Strategies for miRNA/anti-miR delivery to kidney, which include pharmacological modification of miRNAs/anti-miRs, and vehicles/carriers embedding miRNAs/anti-miRs. Pharmacological modification: 1) chemical modifications such as phosphorothioate (PS) (Yheskel et al., 2019), 2ʹ-O-methyl (Straarup et al., 2010), and locked nucleic acid (Lendvai et al., 2005) all result in a high kidney uptake through intravenous injection. 2) Bioconjugates can address some oligonucleotide delivery challenges, such as improving biodistribution to a specific region or cell type (e.g., antibodies, DNA tetrahedrons) (Benizri et al., 2019), promoting endosomal escape (e.g., CPP) (Miguel et al., 2020), increasing receptor-mediated transport (e.g., GalNAc), and/or improving ability to cross cell and endosomal membranes (e.g., pHLIP). (Rohde et al., 2015; Wagner, 2015).
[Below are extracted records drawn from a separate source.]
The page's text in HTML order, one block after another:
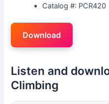
Catalog #: PCR420
Download
Listen and
Climbing
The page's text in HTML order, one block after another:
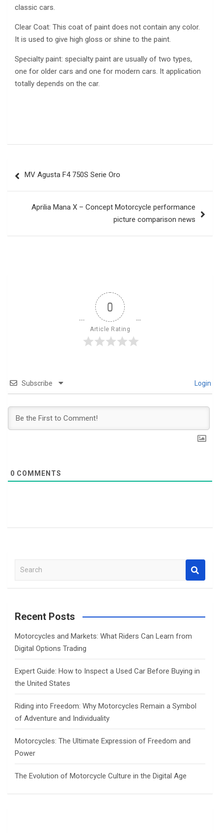
classic cars.
Clear Coat: This coat of paint does not contain any color.
It is used to give high gloss or shine to the paint.
Specialty paint: specialty paint are usually of two types,
one for older cars and one for modern cars. It application
totally depends on the car.
navigation
MV Agusta F4 750S Serie Oro
Aprilia Mana X – Concept Motorcycle performance
picture comparison news
0
Article Rating
Subscribe Login
0 COMMENTS
a
c
Recent Posts
Motorcycles and Markets: What Riders Can Learn from
Digital Options Trading
Expert Guide: How to Inspect a Used Car Before Buying in
the United States
Riding into Freedom: Why Motorcycles Remain a Symbol
of Adventure and Individuality
Motorcycles: The Ultimate Expression of Freedom and
Power
The Evolution of Motorcycle Culture in the Digital Age
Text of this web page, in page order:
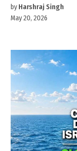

Delivery vehicles or carriers comprise two main methods. 1) exosomes derived from various cell types, like mesenchymal stem cells, have the potential to be drug carriers for ncRNAs or oligonucleotides due to their stability, minimal immune response, and editable surface with various RNAs loading strategies including diffusion via a concentration gradient, transfection, or physical treatments like electroporation, which can also expand the cargo loading capability of exosomes (Jin et al., 2021). 2) Nanoparticles, which refer to a stable structure with a protective layer that can encapsulate and protect inner agents, and be modified with ligands or antibodies on their surface for kidney-specific targeting at a nano scale, have the potential to improve the pharmacokinetics, biodistribution, toxicity, and efficacy of encapsulated drugs: 1) inorganic system like pSi and magnetic particles (Tsai et al., 2019); 2) polymeric system including synthetic polymerics like polymeric CXCR4 inhibitors (Tang et al., 2022) and natural polymers such as chitosan (Chen et al., 2019); 3) lipid-based system (Su et al., 2022); 4) carbon-nanotubes (Alidori et al., 2016). LNA = locked nucleic acid; CPP = cell penetrating peptide; GalNAc = N-acetylgalactosamine; pHLIP = pH (low) insertion peptides. Created with Biorender.com.

6 Conclusion

MiRNAs and lncRNAs are emerging as indispensable regulators in the development of PKD. The discovery of aberrantly expressed ncRNAs in both PKD models and patient samples, provide clues for new molecular mechanisms of PKD pathogenesis and potential applications as biomarkers or therapeutic targets. Nevertheless, there are significant gaps, such as observed differences in efficacy between PKD animal models and clinical trials, issues with kidney-specificity of ncRNA delivery, and also off-target effects observed between ncRNA preclinical studies and clinical trials for PKD. The preclinical and clinical outcomes of RGLS4326 and RGLS8429 may provide valuable knowledge for ncRNA-based therapeutics in PKD. Moreover, precise ncRNA profiling of human specimens are still challenging and require further optimization. Importantly, the potential roles of other ncRNAs (in addition to miRNAs and lncRNAs) in PKD remain uninvestigated. Further studies are needed to support the emerging implementation of ncRNAs as therapeutic biomarkers and targets for patients with PKD.